Una es si las personas y empresas deben tener acceso al dinero electrónico que es moneda oficial (en esencia, créditos sobre el banco central) en lugar de dinero privado (como en la actualidad, financiamientos sobre los bancos privados, o créditos sobre instituciones no bancarias privadas, como en bitcoin). La otra cuestión es si el dinero electrónico oficial se debe implementar mediante la adopción de los bancos centrales de una tecnología del estilo de bitcoin (los llamados “libros de contabilidad distribuidos”, donde una red de computadoras verifica las transacciones y la tenencia) o como es en la actualidad, a través de registros centralizados en poder de los emisores de dinero. Barrdear y Kumhof reconocen esta diferencia, pero simplemente afirman que los libros de contabilidad distribuidos son la mejor solución en términos prácticos.
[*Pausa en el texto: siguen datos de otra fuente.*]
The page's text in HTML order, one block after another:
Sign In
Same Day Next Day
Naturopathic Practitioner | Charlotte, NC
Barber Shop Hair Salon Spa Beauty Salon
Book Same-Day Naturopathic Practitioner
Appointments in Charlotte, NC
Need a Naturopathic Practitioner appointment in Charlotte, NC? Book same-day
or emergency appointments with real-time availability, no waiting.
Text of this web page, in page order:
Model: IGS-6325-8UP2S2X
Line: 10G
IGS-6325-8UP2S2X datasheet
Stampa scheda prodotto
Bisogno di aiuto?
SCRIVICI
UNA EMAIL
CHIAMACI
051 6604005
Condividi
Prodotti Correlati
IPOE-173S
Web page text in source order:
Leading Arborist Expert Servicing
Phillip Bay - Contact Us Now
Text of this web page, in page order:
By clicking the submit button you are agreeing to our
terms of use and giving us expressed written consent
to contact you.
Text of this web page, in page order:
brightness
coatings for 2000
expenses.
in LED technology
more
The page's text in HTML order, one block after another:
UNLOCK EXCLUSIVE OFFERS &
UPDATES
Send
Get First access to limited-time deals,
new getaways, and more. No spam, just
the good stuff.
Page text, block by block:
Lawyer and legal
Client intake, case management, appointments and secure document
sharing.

Pero no hay necesidad de esperar a tener una tecnología del estilo de bitcoin para crear dinero electrónico oficial; simplemente se requiere que el banco central acepte los depósitos de personas, o para ponerlo de otra forma, permitir que todo mundo mantenga las reservas del banco central. Si lo hacen, por la probable mayor comodidad, y una cierta mayor seguridad, los depósitos del banco central probablemente desplacen a los depósitos en la banca privada como lugar para almacenar valores con seguridad y medios de pago.
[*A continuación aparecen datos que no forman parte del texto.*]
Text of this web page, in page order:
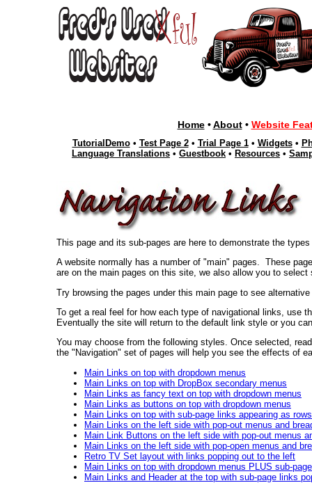
This page and its sub-pages are here to demonstrate the
A website normally has a number of "main" pages. These
are on the main pages on this site, we also allow you to
Try browsing the pages under this main page to see
To get a real feel for how each type of navigational links, use
Eventually the site will return to the default link style or you
You may choose from the following styles. Once selected,
the "Navigation" set of pages will help you see the effects of
Main Links on top with dropdown menus
Main Links on top with DropBox secondary menus
Main Links as fancy text on top with dropdown menus
Main Links as buttons on top with dropdown menus
Main Links on top with sub-page links appearing as
Main Links on the left side with pop-out menus and
Main Link Buttons on the left side with pop-out menus
Main Links on the left side with pop-open menus and
Retro TV Set layout with links popping out to the left
Main Links on top with dropdown menus PLUS sub-
Main Links and Header at the top with sub-page links
Home•About• Website
TutorialDemo• Test Page 2• Trial Page 1• Widgets•
Language Translations • Guestbook • Resources •
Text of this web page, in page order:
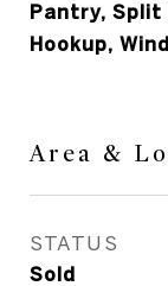
Pantry, Split
Hookup,
Area &
STATUS
Sold
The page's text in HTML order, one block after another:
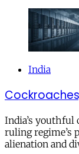
India
India’s youthful
ruling regime’s
alienation and
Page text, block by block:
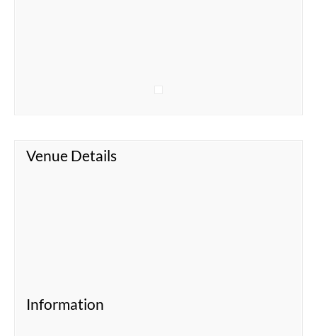
Venue Details
Information
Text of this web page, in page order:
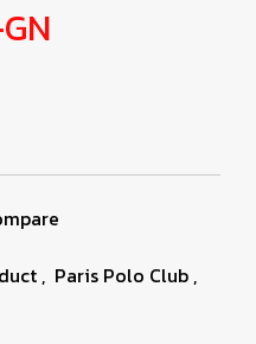
, Paris Polo Club ,
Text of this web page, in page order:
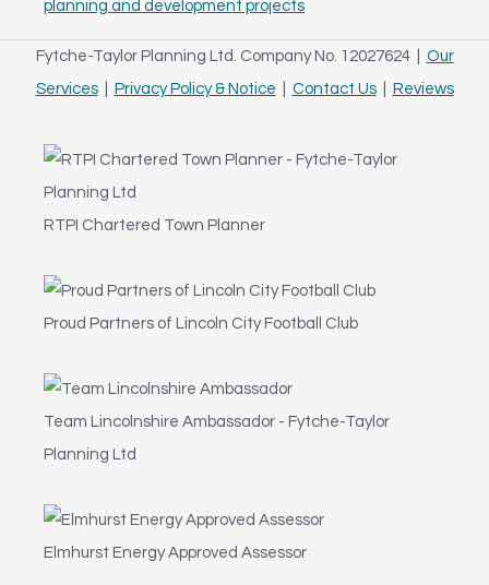
Fytche-Taylor Planning Ltd. Company No. 12027624 | Our
Services| Privacy Policy & Notice Contact Us| Reviews
RTPI Chartered Town Planner
Proud Partners of Lincoln City Football Club
Team Lincolnshire Ambassador - Fytche-Taylor
Planning Ltd
Elmhurst Energy Approved Assessor
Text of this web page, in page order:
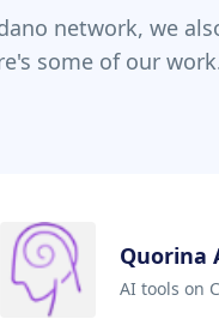
network, we
some of our
Quorina
AI tools on

De hecho, esto ni siquiera depende de lo electrónico. El dinero oficial no físico hubiera podido existir desde hace siglos si los bancos centrales simplemente ofrecieran facilidades de depósito para el público como lo hacen los bancos privados. Se puede implementar en la actualidad sin la necesidad de una innovación institucional, solamente al exigir que los bancos privados den un respaldo de ciento por ciento a los depósitos con reservas de los bancos centrales. Edward Prescott y Ryan Wessel examinan un sistema de ese tipo en un nuevo documento y el hallazgo es que ciento por ciento de la banca de reserva tiene propiedades muy atractivas y, por supuesto, la imposibilidad de corridas bancarias.
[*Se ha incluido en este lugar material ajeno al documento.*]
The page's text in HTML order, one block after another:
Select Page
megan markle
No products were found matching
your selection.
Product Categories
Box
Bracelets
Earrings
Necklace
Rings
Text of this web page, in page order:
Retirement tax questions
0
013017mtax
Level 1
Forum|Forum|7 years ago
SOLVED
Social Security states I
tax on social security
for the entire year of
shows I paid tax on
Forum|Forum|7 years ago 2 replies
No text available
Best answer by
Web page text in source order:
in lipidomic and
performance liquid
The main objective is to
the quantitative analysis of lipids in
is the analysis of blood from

Para repetir: las ventajas del dinero electrónico oficial —liquidación de transacciones, almacenamiento de valores de forma segura y manejo de las condiciones monetarias lo puede hacer al menos tan bien por un banco central como un sistema bancario privado descentralizado— no dependen de la forma del dinero electrónico (con libros de contabilidad centralizados o distribuidos). También queda claro, por la discusión de David Andolfatto, de las dos formas de ofrecer dinero electrónico (el colofón y los comentarios en especial dejan más claro que la mayoría de las ventajas no dependen de una tecnología similar al bitcoin).

Hay dos grandes objeciones con las que se tiene que lidiar. Una es que a los bancos no les gustará de ninguna manera el dinero electrónico porque mina parte de su negocio. Si la gente no tiene la necesidad de tener cuentas bancarias para facilitar los pagos o para almacenar valores de forma segura, sin duda la operaciones de los bancos se reducirán. Pero la política pública no debe dejar de ofrecer un bien público, porque su ausencia permitiría a los participantes privados ganar una utilidad al ofrecer una versión inferior de eso. Queremos que el gobierno ofrezca una defensa nacional incluso si arruina las oportunidades de negocio de los mercenarios privados. Además, los bancos todavía podrán ganar dinero de la asignación de inversiones, como lo hace en la actualidad la industria de gestión de fondos.

La otra objeción es que el dinero electrónico, por principio, se puede rastrear; no ofrece el anonimato del dinero físico. Esto por supuesto también es una ventaja, ya que dificulta las transacciones de negocios ilícitas. Anteriormente argumenté que los beneficios de la privacidad del efectivo están sobrevalorados. Pero en cualquier caso, no es del todo cierto que el dinero electrónico no puede ser anónimo.